Agrogenomics Research Center, National Institute of Agrobiological Sciences, 2-1-2 Kannondai, Tsukuba, Ibaraki, 305-8602, Japan.
Rice (N Y). 2013 Feb 6;6(1):4. doi: 10.1186/1939-8433-6-4.
Rice research has been enabled by access to the high quality reference genome sequence generated in 2005 by the International Rice Genome Sequencing Project (IRGSP). To further facilitate genomic-enabled research, we have updated and validated the genome assembly and sequence for the Nipponbare cultivar of Oryza sativa (japonica group).
The Nipponbare genome assembly was updated by revising and validating the minimal tiling path of clones with the optical map for rice. Sequencing errors in the revised genome assembly were identified by re-sequencing the genome of two different Nipponbare individuals using the Illumina Genome Analyzer II/IIx platform. A total of 4,886 sequencing errors were identified in 321 Mb of the assembled genome indicating an error rate in the original IRGSP assembly of only 0.15 per 10,000 nucleotides. A small number (five) of insertions/deletions were identified using longer reads generated using the Roche 454 pyrosequencing platform. As the re-sequencing data were generated from two different individuals, we were able to identify a number of allelic differences between the original individual used in the IRGSP effort and the two individuals used in the re-sequencing effort.
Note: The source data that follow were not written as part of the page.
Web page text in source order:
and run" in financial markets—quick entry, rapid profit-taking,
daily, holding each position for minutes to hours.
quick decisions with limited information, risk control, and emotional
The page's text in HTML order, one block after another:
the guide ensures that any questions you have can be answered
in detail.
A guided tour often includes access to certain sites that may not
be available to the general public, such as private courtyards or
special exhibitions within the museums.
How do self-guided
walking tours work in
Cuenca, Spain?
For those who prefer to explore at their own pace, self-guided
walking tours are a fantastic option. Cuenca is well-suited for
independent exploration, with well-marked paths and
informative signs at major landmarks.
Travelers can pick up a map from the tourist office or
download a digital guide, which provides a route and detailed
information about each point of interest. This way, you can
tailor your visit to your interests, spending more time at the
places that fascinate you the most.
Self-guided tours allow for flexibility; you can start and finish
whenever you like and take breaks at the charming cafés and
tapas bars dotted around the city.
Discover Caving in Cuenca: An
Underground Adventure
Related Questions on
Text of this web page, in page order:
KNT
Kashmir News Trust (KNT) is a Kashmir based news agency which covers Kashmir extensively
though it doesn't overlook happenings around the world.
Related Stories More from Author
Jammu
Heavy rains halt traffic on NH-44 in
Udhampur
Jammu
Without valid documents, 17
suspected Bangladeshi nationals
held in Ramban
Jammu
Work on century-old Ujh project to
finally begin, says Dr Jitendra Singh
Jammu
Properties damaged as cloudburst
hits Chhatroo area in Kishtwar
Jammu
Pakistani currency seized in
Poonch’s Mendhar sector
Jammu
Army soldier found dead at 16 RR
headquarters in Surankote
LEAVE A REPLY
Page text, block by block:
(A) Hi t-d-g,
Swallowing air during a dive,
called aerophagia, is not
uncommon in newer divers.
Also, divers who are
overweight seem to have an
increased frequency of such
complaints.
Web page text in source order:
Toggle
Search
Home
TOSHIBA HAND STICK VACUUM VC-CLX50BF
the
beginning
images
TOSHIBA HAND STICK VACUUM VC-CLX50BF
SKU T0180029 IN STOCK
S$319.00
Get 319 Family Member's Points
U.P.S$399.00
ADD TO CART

The revised assembly, termed Os-Nipponbare-Reference-IRGSP-1.0, is now being used in updated releases of the Rice Annotation Project and the Michigan State University Rice Genome Annotation Project, thereby providing a unified set of pseudomolecules for the rice community.
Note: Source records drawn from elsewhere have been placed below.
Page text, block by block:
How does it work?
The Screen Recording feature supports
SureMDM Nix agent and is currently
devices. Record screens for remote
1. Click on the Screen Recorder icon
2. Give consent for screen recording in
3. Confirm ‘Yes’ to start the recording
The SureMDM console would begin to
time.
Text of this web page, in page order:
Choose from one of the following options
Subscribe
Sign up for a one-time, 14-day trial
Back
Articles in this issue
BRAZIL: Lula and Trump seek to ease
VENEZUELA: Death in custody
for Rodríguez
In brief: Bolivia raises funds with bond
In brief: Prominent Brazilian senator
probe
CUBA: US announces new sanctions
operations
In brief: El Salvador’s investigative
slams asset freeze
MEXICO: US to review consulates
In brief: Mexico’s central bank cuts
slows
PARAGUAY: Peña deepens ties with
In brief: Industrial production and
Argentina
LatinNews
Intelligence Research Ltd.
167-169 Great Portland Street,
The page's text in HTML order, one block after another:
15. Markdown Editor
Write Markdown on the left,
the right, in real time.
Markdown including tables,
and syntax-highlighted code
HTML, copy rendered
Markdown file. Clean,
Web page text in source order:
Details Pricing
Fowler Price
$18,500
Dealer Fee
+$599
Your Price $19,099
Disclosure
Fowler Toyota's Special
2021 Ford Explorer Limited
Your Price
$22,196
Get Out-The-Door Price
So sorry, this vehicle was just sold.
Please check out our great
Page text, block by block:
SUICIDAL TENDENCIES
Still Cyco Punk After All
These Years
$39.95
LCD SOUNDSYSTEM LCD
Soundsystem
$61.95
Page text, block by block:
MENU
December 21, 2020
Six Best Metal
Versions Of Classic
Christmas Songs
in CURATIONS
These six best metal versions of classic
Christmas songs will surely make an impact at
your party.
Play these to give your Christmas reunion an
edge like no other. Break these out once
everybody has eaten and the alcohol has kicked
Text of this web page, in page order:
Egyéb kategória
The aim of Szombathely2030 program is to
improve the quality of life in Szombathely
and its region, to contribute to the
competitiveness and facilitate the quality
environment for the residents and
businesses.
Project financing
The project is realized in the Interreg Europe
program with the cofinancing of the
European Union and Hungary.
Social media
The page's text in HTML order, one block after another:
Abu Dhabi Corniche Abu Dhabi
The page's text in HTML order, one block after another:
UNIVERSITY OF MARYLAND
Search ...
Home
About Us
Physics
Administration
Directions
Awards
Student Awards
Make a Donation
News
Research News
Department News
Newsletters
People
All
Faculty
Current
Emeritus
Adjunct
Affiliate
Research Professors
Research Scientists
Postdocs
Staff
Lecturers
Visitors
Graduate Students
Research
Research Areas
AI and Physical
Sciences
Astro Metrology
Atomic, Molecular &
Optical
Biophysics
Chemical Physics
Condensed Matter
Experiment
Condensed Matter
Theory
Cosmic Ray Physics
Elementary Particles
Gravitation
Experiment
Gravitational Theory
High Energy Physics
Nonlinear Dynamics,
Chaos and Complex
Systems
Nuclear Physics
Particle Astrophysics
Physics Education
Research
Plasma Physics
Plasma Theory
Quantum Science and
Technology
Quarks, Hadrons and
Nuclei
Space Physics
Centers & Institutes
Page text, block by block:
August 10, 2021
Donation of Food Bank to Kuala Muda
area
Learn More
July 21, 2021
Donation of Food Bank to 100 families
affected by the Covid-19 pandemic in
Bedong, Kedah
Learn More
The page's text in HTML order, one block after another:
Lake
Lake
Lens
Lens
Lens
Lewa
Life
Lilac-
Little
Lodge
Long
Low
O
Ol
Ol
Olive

A revised, error-corrected, and validated assembly of the Nipponbare cultivar of rice was generated using optical map data, re-sequencing data, and manual curation that will facilitate on-going and future research in rice. Detection of polymorphisms between three different Nipponbare individuals highlights that allelic differences between individuals should be considered in diversity studies.
水稻研究得益于 2005 年国际水稻基因组测序计划(IRGSP)生成的高质量参考基因组序列。为了进一步促进基因组研究,我们更新并验证了 Nipponbare 水稻品种(粳稻组)的基因组组装和序列。
通过用水稻光学图谱修正和验证克隆的最小平铺路径,更新了 Nipponbare 基因组组装。通过使用 Illumina Genome Analyzer II/IIx 平台对两个不同的 Nipponbare 个体的基因组进行重新测序,确定了修正基因组组装中的测序错误。在组装基因组的 321Mb 中总共鉴定出 4886 个测序错误,表明原始 IRGSP 组装中的错误率仅为每 10000 个核苷酸 0.15 个。使用 Roche 454 焦磷酸测序平台生成的较长读取鉴定出少量(五个)插入/缺失。由于重新测序数据来自两个不同的个体,我们能够鉴定出原始个体与重新测序个体之间的一些等位基因差异。该修订版组装体,称为 Os-Nipponbare-Reference-IRGSP-1.0,现在正用于更新的水稻注释计划和密歇根州立大学水稻基因组注释计划中,从而为水稻社区提供了一套统一的假基因。
使用光学图谱数据、重新测序数据和手动校对生成了 Nipponbare 水稻品种的修订版、纠错和验证组装体,这将促进水稻的持续和未来研究。在三个不同的 Nipponbare 个体之间检测到多态性突出表明,在多样性研究中应该考虑个体之间的等位基因差异。